O tema das armas nucleares no Irã voltou ao centro das discussões globais. Recentemente, o presidente dos EUA, Donald Trump, fez declarações importantes sobre um suposto acordo. Ele afirmou que o Irã concordou em não ter armas nucleares por um período de mais de vinte anos. Contudo, essa afirmação gerou controvérsia, pois o governo iraniano não confirmou publicamente tal compromisso. Este cenário complexo mostra a dificuldade de se chegar a um entendimento definitivo sobre o programa nuclear do Irã.
As declarações de Trump e a posição do Irã sobre armas nucleares
Donald Trump conversou com jornalistas. Ele estava nos jardins da Casa Branca quando fez a declaração. Trump disse que havia uma “declaração muito forte” do Irã. Segundo ele, essa declaração garantiria que o país não teria armas nucleares por mais de duas décadas.
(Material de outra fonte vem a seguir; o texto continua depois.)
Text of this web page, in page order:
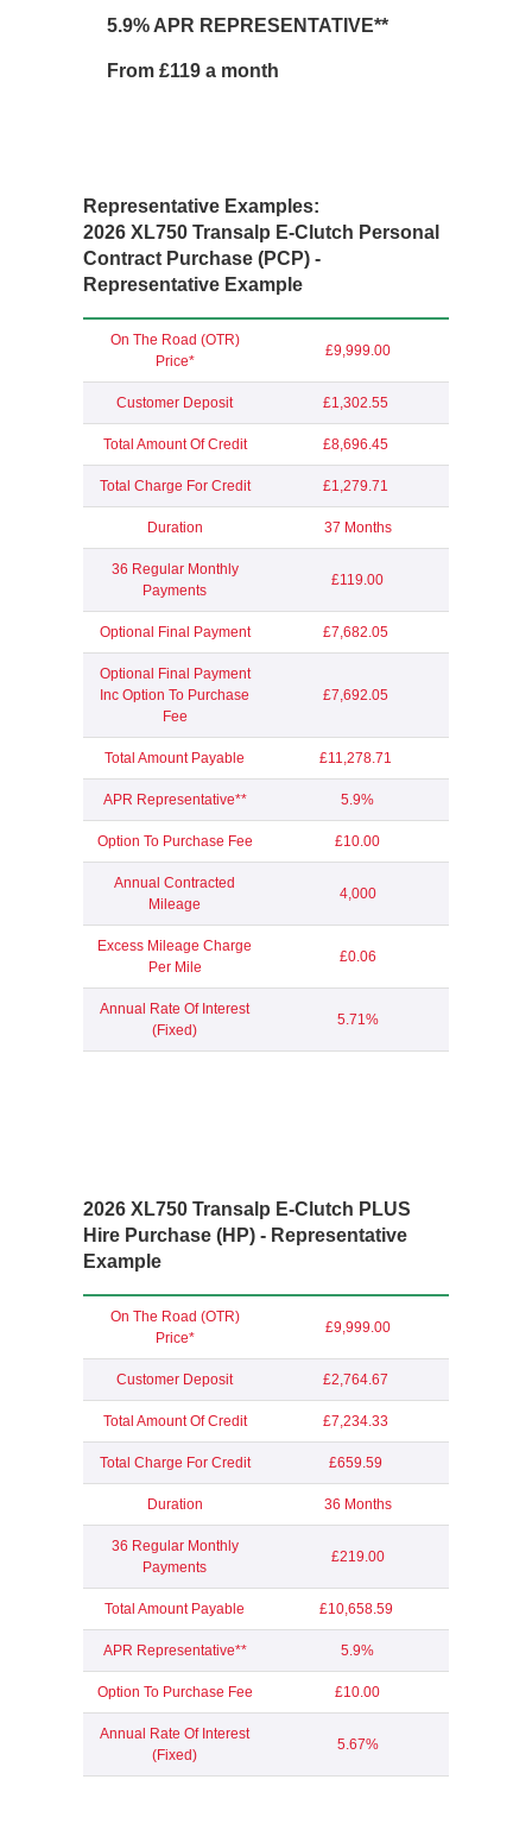
5.9% APR REPRESENTATIVE**
From £119 a month
Representative Examples:
2026 XL750 Transalp E-Clutch Personal
Contract Purchase (PCP) -
Representative Example
On The Road (OTR)
Price*
£9,999.00
Customer Deposit £1,302.55
Total Amount Of Credit £8,696.45
Total Charge For Credit £1,279.71
Duration 37 Months
36 Regular Monthly
Payments
£119.00
Optional Final Payment £7,682.05
Optional Final Payment
Inc Option To Purchase
Fee
£7,692.05
Total Amount Payable £11,278.71
APR Representative** 5.9%
Option To Purchase Fee £10.00
Annual Contracted
Mileage
4,000
Excess Mileage Charge
Per Mile
£0.06
Annual Rate Of Interest
(Fixed)
5.71%
2026 XL750 Transalp E-Clutch PLUS
Hire Purchase (HP) - Representative
Example
On The Road (OTR)
Price*
£9,999.00
Customer Deposit £2,764.67
Total Amount Of Credit £7,234.33
Total Charge For Credit £659.59
Duration 36 Months
36 Regular Monthly
Payments
£219.00
Total Amount Payable £10,658.59
APR Representative** 5.9%
Option To Purchase Fee £10.00
Annual Rate Of Interest
(Fixed)
5.67%
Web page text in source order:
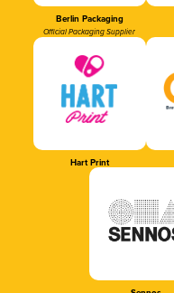
Berlin Packaging
Official Packaging Supplier
Hart Print
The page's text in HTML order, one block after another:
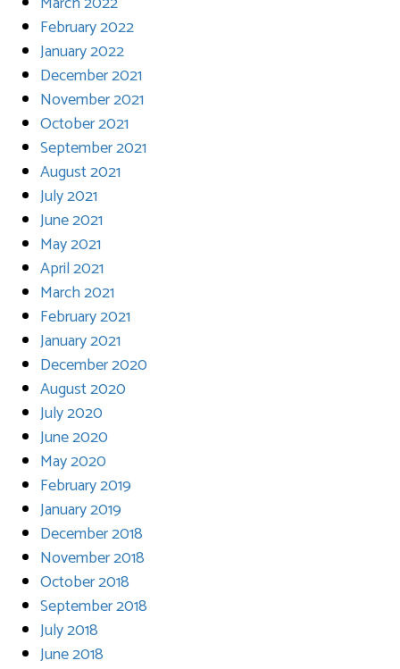
February 2022
January 2022
December 2021
November 2021
October 2021
September 2021
August 2021
July 2021
June 2021
May 2021
April 2021
March 2021
February 2021
January 2021
December 2020
August 2020
July 2020
June 2020
May 2020
February 2019
January 2019
December 2018
November 2018
October 2018
September 2018
July 2018
June 2018
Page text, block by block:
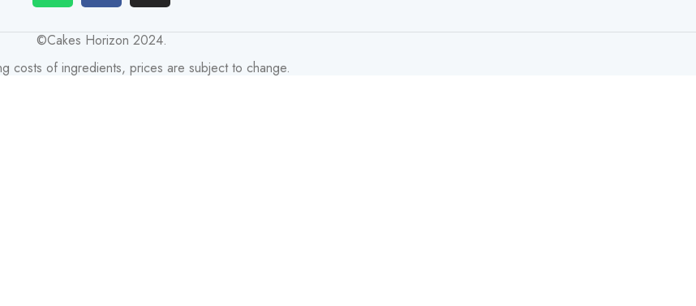
©Cakes Horizon 2024.
costs of ingredients, prices are subject to change.
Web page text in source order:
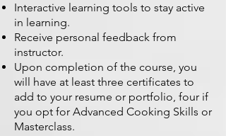
Interactive learning tools to stay active
in learning.
Receive personal feedback from
instructor.
Upon completion of the course, you
will have at least three certificates to
add to your resume or portfolio, four if
you opt for Advanced Cooking Skills or
Masterclass.
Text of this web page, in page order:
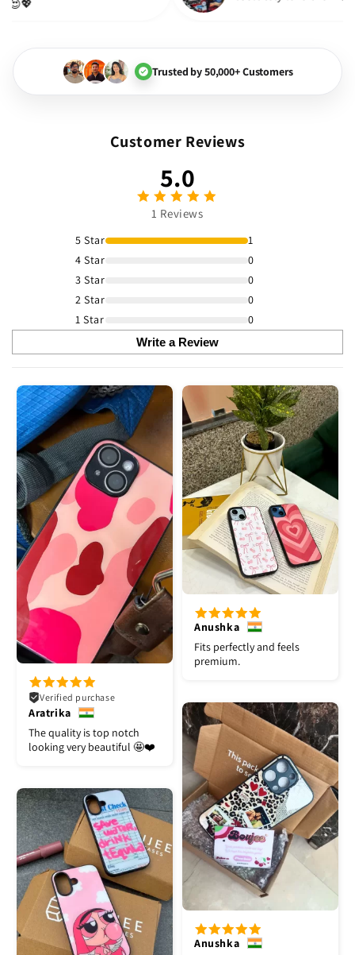
Trusted by 50,000+ Customers
Customer Reviews
5.0
1 Reviews
5 Star
1
4 Star
0
3 Star
0
2 Star
0
1 Star
0
Write a Review
Verified purchase
Aratrika
The quality is top notch
looking very beautiful 🤩❤️
Anushka
Fits perfectly and feels
premium.
Anushka
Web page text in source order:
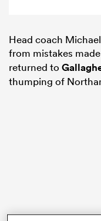
Head coach
from mistakes
returned to
thumping of
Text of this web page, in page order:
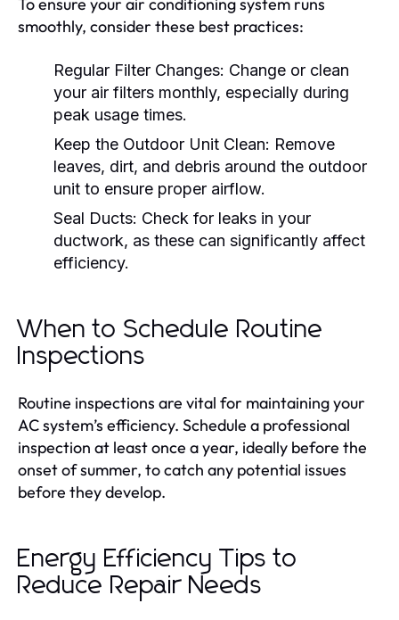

No entanto, o Irã não confirmou essa parte do acordo sobre armas nucleares. A rede de TV Al Jazeera, do Catar, noticiou algo diferente. Teerã teria recusado a ideia de parar o enriquecimento nuclear por vinte anos. Em vez disso, o país apresentou uma contraproposta. Ela envolveria uma interrupção, pelo menos parcial, do programa nuclear. A situação é delicada. Os EUA, por exemplo, ameaçam bombardear o Irã se não houver um acordo de paz.
Leia também
O embate diplomático e o Irã sobre armas nucleares
O objetivo principal dos EUA é claro: impedir que o Irã desenvolva armas nucleares. Trump expressou essa meta durante a mesma entrevista. Ele até criticou o Papa Leão XIV por suas opiniões sobre a guerra. Apesar de discordar do pontífice, Trump afirmou não ter nada contra ele. O presidente americano enfatizou que o Papa “tem que entender que o Irã é uma ameaça muito grande”. Ele também disse ser a favor do Evangelho, mas não pode permitir que o Irã tenha uma arma nuclear.
Atualmente, EUA e Irã estão sob um cessar-fogo temporário. Este período dura duas semanas. Contudo, ainda falta um acordo de paz definitivo. Negociadores se reuniram no Paquistão dias antes. As conversas, entretanto, não tiveram sucesso. O Irã, por sua vez, insiste em seu direito de enriquecer urânio. O país alega que o faz para fins pacíficos. Esmaeil Baqaei, porta-voz do Ministério das Relações Exteriores do Irã, reafirmou essa posição. Ele deixou claro que ninguém pode tirar o direito iraniano ao uso pacífico da energia nuclear. A porcentagem de enriquecimento, porém, é “negociável”.
Tensões militares e as alegações sobre a força do Irã
As tensões vão além da mesa de negociações. O Irã negou as afirmações de Trump. O presidente americano repete com frequência que os EUA e Israel destruíram a Marinha e a Força Aérea iranianas. Em pronunciamento na TV estatal, o comandante do Exército iraniano, Amir Hatami, desmentiu essas declarações. Ele garantiu que a frota do país “segue firme”. Hatami acrescentou que o inimigo se mantém a uma distância segura de trezentos quilômetros.
Ao mesmo tempo, os Estados Unidos mostram sua prontidão militar. O secretário de Guerra dos EUA, Pete Hegseth, declarou que as Forças Armadas americanas estão preparadas. Elas podem retomar o combate se o Irã não aceitar um acordo. Hegseth fez provocações ao Irã durante uma coletiva de imprensa no Pentágono. Ele questionou o controle iraniano do Estreito de Ormuz. O secretário afirmou que o país não tem mais Marinha. Segundo Hegseth, a Marinha iraniana foi completamente destruída em ataques anteriores.
O status do líder supremo e o futuro das negociações sobre armas nucleares
A situação política interna do Irã também é tema de especulação. Um jornalista perguntou sobre o líder supremo, Motjaba Khamenei. Trump respondeu que ele “acredita-se que esteja ferido, mas vivo”. Um mês antes, Trump havia dito que Khamenei estava escondido em um bunker. Ele provavelmente estaria “desfigurado”.
O caminho para um acordo de paz duradouro é incerto. As declarações contraditórias e as ameaças mútuas complicam o cenário. A comunidade internacional observa de perto os próximos passos. A busca por uma solução para a questão das armas nucleares no Irã continua sendo um desafio. É preciso encontrar um equilíbrio entre a soberania iraniana e a segurança global.